§ Mr. Prior
The Chief Constable and the GOC have issued clear instructions which ensure that baton rounds are used only when other means of controlling disturbances are ineffective and the risks are justified. I have reviewed the situation in the light of the recent inquest and I do not consider that the present instructions require amendment, but we continue to look for acceptable alternatives.
§ Mr. Dubs
Does the Minister accept that the evidence given at the inquest on this young boy showed that the plastic bullet gun was defective and that this defect contributed to, if not caused, the boy's death? Is not the conclusion, in the light of 14 deaths so far through the use of plastic and rubber bullets in Northern Ireland, that these are dangerous weapons and, unless they are banned, further deaths will follow?
§ Mr. Prior
As the hon. Gentleman knows, the defective weapon was one of the factors considered by the Director of Public Prosecutions, who decided that no prosecution should take place. I can give the House an example of the problems with which the police have to deal. Last Saturday, the police in Londonderry were attacked with 350 petrol bombs and in one night in May they were attacked by 500 petrol bombs and nine live shots. These are the problems that we ask our people in Northern Ireland to deal with, and they must have the weapons that they feel are necessary to protect themselves.

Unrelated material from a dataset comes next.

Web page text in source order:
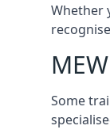
Whether
Some

Everything will be done to keep tight control on any use of plastic baton rounds. As hon. Members will know, the number that has been used in the past year is a fraction of 558 those used in previous years, and I am delighted that that is the case. The way to stop the use of plastic baton rounds is for young hooligans to be encouraged not to use petrol bombs.
§ Mr. Adley
Is my right hon. Friend aware that the House will be grateful to him for reminding us why the security forces have to use baton rounds—because of the terror and intimidation? Is it not a great credit to the security forces that they can carry out their duties when any other country's security forces, faced with this problem, would use not baton rounds but live bullets?
§ Mr. Prior
It is a constant source of wonderment and admiration that, in the light of enormous provocation, the Royal Ulster Constabulary and our forces in Northern Ireland behave in the manner they do. We should not underestimate what would happen if our forces in Northern Ireland were not as efficient, professional and impartial as they now are.